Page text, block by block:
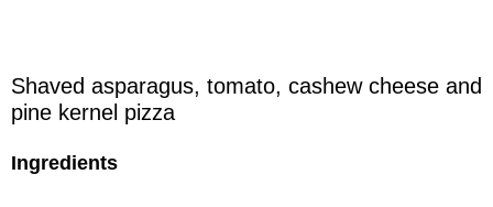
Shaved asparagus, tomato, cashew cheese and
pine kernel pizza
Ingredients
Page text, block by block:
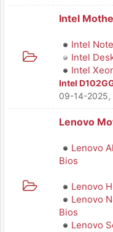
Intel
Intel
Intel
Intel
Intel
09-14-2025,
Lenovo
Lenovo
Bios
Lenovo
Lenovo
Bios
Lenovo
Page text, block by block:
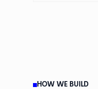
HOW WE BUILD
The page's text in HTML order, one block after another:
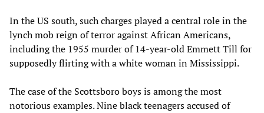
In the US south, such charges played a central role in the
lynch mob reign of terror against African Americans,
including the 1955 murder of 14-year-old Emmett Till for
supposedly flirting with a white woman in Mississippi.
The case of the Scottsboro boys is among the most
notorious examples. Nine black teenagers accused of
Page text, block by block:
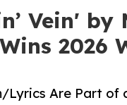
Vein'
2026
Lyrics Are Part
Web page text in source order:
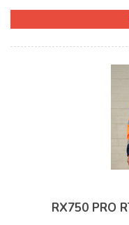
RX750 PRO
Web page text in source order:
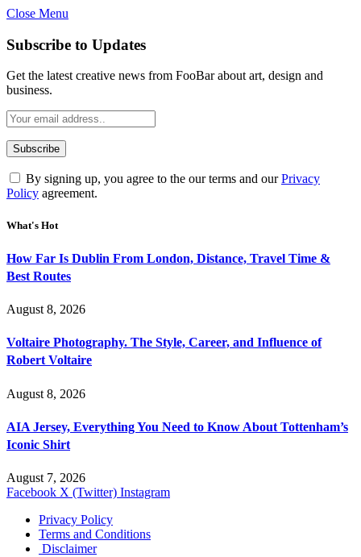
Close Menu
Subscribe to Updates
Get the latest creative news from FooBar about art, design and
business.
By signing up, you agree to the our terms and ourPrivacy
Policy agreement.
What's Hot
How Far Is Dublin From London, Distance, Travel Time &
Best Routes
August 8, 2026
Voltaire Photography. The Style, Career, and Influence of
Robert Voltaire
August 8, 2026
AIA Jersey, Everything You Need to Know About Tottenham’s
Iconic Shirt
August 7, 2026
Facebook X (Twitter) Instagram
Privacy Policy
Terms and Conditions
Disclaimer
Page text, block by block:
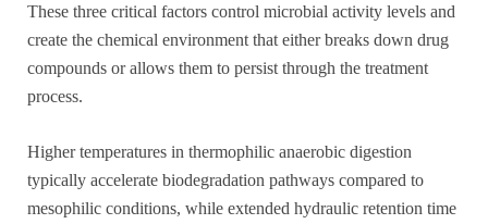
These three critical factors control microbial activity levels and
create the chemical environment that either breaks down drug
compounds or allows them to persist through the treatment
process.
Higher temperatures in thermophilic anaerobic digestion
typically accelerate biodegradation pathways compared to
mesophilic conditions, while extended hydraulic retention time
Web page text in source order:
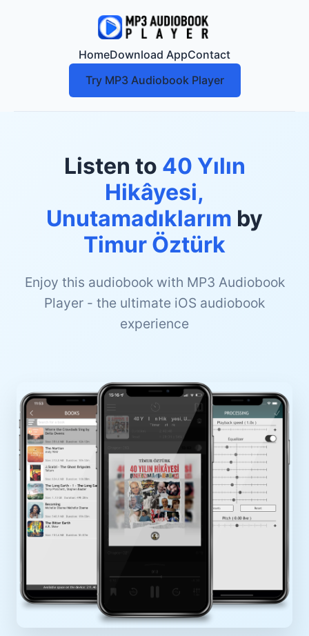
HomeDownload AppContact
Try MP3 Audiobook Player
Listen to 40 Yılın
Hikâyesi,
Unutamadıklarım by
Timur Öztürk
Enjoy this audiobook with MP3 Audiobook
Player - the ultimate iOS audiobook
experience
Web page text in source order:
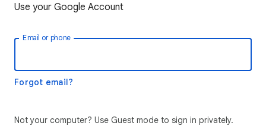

▶ EXERCISE BRIEF: Set down the data again, exactly, without images.

▶ EXERCISE ANSWER:
Page text, block by block:
Shaved asparagus, tomato, cashew cheese and
pine kernel pizza
Ingredients
Page text, block by block:
Intel
Intel
Intel
Intel
Intel
09-14-2025,
Lenovo
Lenovo
Bios
Lenovo
Lenovo
Bios
Lenovo
Page text, block by block:
HOW WE BUILD
The page's text in HTML order, one block after another:
In the US south, such charges played a central role in the
lynch mob reign of terror against African Americans,
including the 1955 murder of 14-year-old Emmett Till for
supposedly flirting with a white woman in Mississippi.
The case of the Scottsboro boys is among the most
notorious examples. Nine black teenagers accused of
Page text, block by block:
Vein'
2026
Lyrics Are Part
Web page text in source order:
RX750 PRO
Web page text in source order:
Close Menu
Subscribe to Updates
Get the latest creative news from FooBar about art, design and
business.
By signing up, you agree to the our terms and ourPrivacy
Policy agreement.
What's Hot
How Far Is Dublin From London, Distance, Travel Time &
Best Routes
August 8, 2026
Voltaire Photography. The Style, Career, and Influence of
Robert Voltaire
August 8, 2026
AIA Jersey, Everything You Need to Know About Tottenham’s
Iconic Shirt
August 7, 2026
Facebook X (Twitter) Instagram
Privacy Policy
Terms and Conditions
Disclaimer
Page text, block by block:
These three critical factors control microbial activity levels and
create the chemical environment that either breaks down drug
compounds or allows them to persist through the treatment
process.
Higher temperatures in thermophilic anaerobic digestion
typically accelerate biodegradation pathways compared to
mesophilic conditions, while extended hydraulic retention time
Web page text in source order:
HomeDownload AppContact
Try MP3 Audiobook Player
Listen to 40 Yılın
Hikâyesi,
Unutamadıklarım by
Timur Öztürk
Enjoy this audiobook with MP3 Audiobook
Player - the ultimate iOS audiobook
experience
Web page text in source order:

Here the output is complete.